I have just started learning FEniCS and have used: http://www.scientificpython.net/pyblog/fenics-linear-two-point-bvp to write a script for solving:

           u'' + u = 1

           u(0) = 1, u'(1) = 0

with exact solution,

           u(x) = exp(-x)/ exp(-1) + x + ( -1+exp(-1) )/ exp(-1)
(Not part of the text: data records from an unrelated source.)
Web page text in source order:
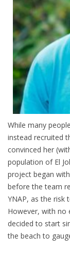
While many
instead recruited
convinced her
population of El
project began
before the team
YNAP, as the risk
However, with no
decided to start
the beach to

Clearly the weak formulation of the above problem is:

           -(u', v') + (u,v) = (g,v) ; with g = 1

Here is the edited code:

    from dolfin import *

    # definig mesh
    mesh = IntervalMesh(20, 0, 1)

    # definig Function space on this mesh using Lagrange polynoimals of degree 2.
    V = FunctionSpace(mesh, "CG", 2)


    # definign boundary values
     u0 = Constant(0)
     #u0 = Expression("x[0]")

    # this functions checks whether the input x is on the boundary or not.
    def DirichletBoundary(x, on_boundary):
         tol = 1e-14
         return on_boundary and abs(x[0]) < tol

     # Enforcing u = u0 at x = 0
     bc = DirichletBC(V, u0, DirichletBoundary)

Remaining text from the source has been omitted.